Task brief » Once you find the line with "there’s no stopping" in the data below, transcribe exactly each line from there to the line with "Flea collars like", inclusive, and nothing else. Drop the pictures.

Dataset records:
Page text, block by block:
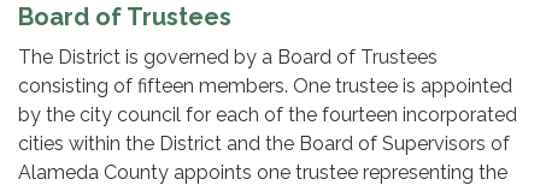
Board of Trustees
The District is governed by a Board of Trustees
consisting of fifteen members. One trustee is appointed
by the city council for each of the fourteen incorporated
cities within the District and the Board of Supervisors of
Alameda County appoints one trustee representing the
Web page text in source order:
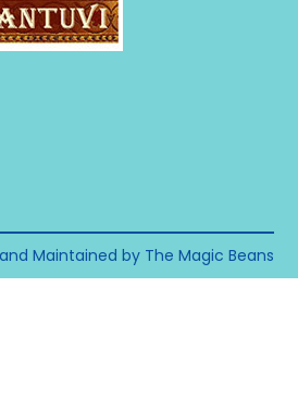
Maintained by The Magic Beans
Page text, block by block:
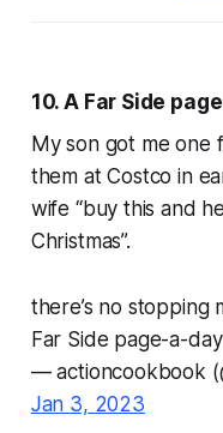
10. A Far Side
My son got me one
them at Costco in
wife “buy this and
Christmas”.
there’s no stopping
Far Side page-a-
— actioncookbook
Jan 3, 2023
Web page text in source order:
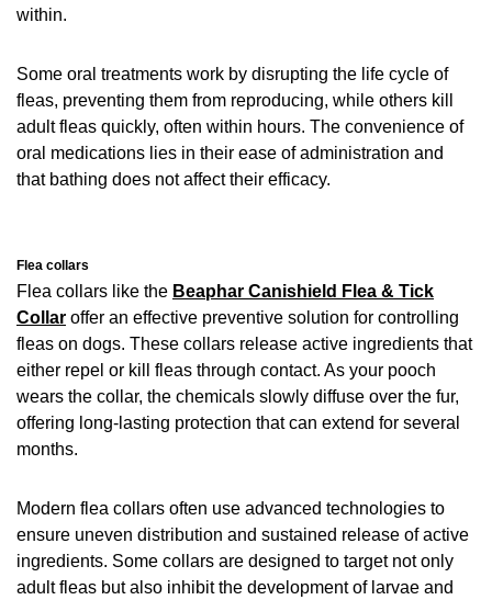
within.
Some oral treatments work by disrupting the life cycle of
fleas, preventing them from reproducing, while others kill
adult fleas quickly, often within hours. The convenience of
oral medications lies in their ease of administration and
that bathing does not affect their efficacy.
Flea collars
Flea collars like the Beaphar Canishield Flea & Tick
Collar offer an effective preventive solution for controlling
fleas on dogs. These collars release active ingredients that
either repel or kill fleas through contact. As your pooch
wears the collar, the chemicals slowly diffuse over the fur,
offering long-lasting protection that can extend for several
months.
Modern flea collars often use advanced technologies to
ensure uneven distribution and sustained release of active
ingredients. Some collars are designed to target not only
adult fleas but also inhibit the development of larvae and
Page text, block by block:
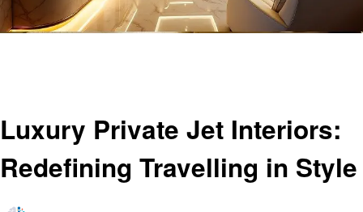
Luxury Private Jet Interiors:
Redefining Travelling in Style

Output of the exercise »
there’s no stopping
Far Side page-a-
— actioncookbook
Jan 3, 2023
Web page text in source order:
within.
Some oral treatments work by disrupting the life cycle of
fleas, preventing them from reproducing, while others kill
adult fleas quickly, often within hours. The convenience of
oral medications lies in their ease of administration and
that bathing does not affect their efficacy.
Flea collars
Flea collars like the Beaphar Canishield Flea & Tick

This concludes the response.